昨夜神龛前妖怪太多,他没有细看,如今看去只觉得很是肥美。
缘一仰头望着双头地龙:兄长,这是
阿吽,坐骑。杀生丸道,把你的蠢背篓放上去。
原来是代步、背行李的工具吗?
缘一把沉重的背篓交给阿吽,只背着一把炎牙,并点头表示明白:那就不吃它了。
阿吽:
杀生丸:.
第31章
三日已到,正是取刀的时候。
缘一认为取刀只是小事,不必劳烦兄长陪同,可杀生丸却告诉他:别自以为是了,半妖,盯上你的杂碎够多了。
一旦半妖出了市町,杂碎就会循着味道蜂拥而来。
虽说半妖有能力处理,但他确定半妖在砍完杂碎后,绝对会把它们炖进锅里。
他不想吃杂碎。
故而,他得陪半妖去取刀,以自身的存在骇退大部分妖怪。如此一来,就算再有不长眼的妖怪上门找麻烦,应该算是有点实力的杂碎,勉强能达到食物的标准
杀生丸如是想。
于是,狗兄弟一起进了内城。
缘一坐在阿吽背上,拉着缰绳缀在杀生丸身后。许是有大妖在侧的缘故,缘一再没有感受到如芒在背的窥视目光。

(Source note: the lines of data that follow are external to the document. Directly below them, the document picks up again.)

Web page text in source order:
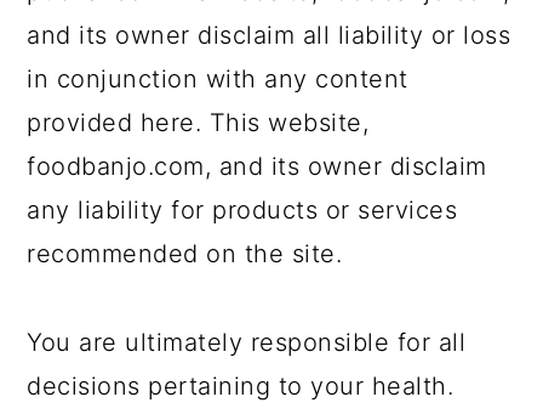
and its owner disclaim all liability or loss
in conjunction with any content
provided here. This website,
foodbanjo.com, and its owner disclaim
any liability for products or services
recommended on the site.
You are ultimately responsible for all
decisions pertaining to your health.
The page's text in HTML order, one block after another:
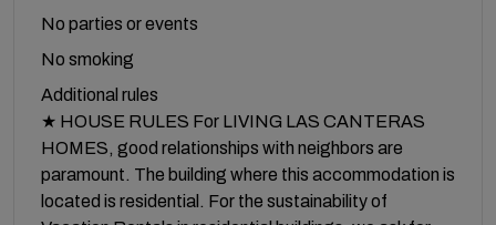
No parties or events
No smoking
Additional rules
★ HOUSE RULES For LIVING LAS CANTERAS
HOMES, good relationships with neighbors are
paramount. The building where this accommodation is
located is residential. For the sustainability of
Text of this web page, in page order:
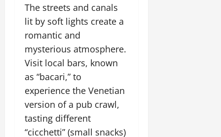
The streets and canals
lit by soft lights create a
romantic and
mysterious atmosphere.
Visit local bars, known
as “bacari,” to
experience the Venetian
version of a pub crawl,
tasting different
“cicchetti” (small snacks)
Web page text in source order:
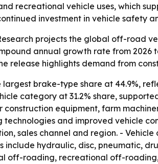
recreational vehicle uses, which
investment in vehicle safety
projects the global off-road
annual growth rate from
release highlights demand from
brake-type share at 44.9%,
category at 31.2% share,
construction equipment, farm
and improved vehicle
sales channel and region. -
hydraulic, disc, pneumatic,
off-roading, recreational off-
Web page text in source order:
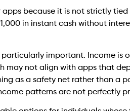
apps because it is not strictly
in instant cash without
particularly important. Income is
may not align with apps that
as a safety net rather than a
patterns are not perfectly

妖怪们看向他的垂涎三尺,都在转向兄长后化作了惊惧。没多久,妖怪们以扇遮面,似乎在窃窃私语。
没想到竟然是白犬一族的半妖。
看来传闻是真的,西国的斗牙王确实与一个人类女人生下了杂种嗬!声音突兀变调。
嚼舌根的妖怪脸色煞白,只见杀生丸正侧首看向他,以一种看待尸体的冷漠眼神。这一刻,妖怪恍若咽喉被扼住一般,只能发出嗬嗬的怪声。
不,不会的!他明明下了结界,怎么可能被听见?
兄长?缘一顺着杀生丸的目光转过眼,那只妖怪是兄长的熟人吗?
杀生丸冷声道:杂碎而已。他记住了它的味道。
蠢而不自知的东西,真以为区区结界能挡住声音吗?在他的妖力笼罩下,不是特制的结界会被磨得十分稀薄,他当然听得见它在讲什么。
一只杂碎也配妄议白犬族内的事?
刀了。
杀生丸敲定了杂碎的结局,却敲不定半妖好奇的心。幼崽就是幼崽,不仅上手抚摸地龙兽的鳞片,还揪着坐骑的俩脑袋看个不停,似乎稀罕得很。
甚至,问出一些奇怪的问题
兄长,阿吽有两个脑袋,它会自己跟自己吵架吗?缘一首次见到双头妖兽,确实稀罕得很,它们会打起来吗?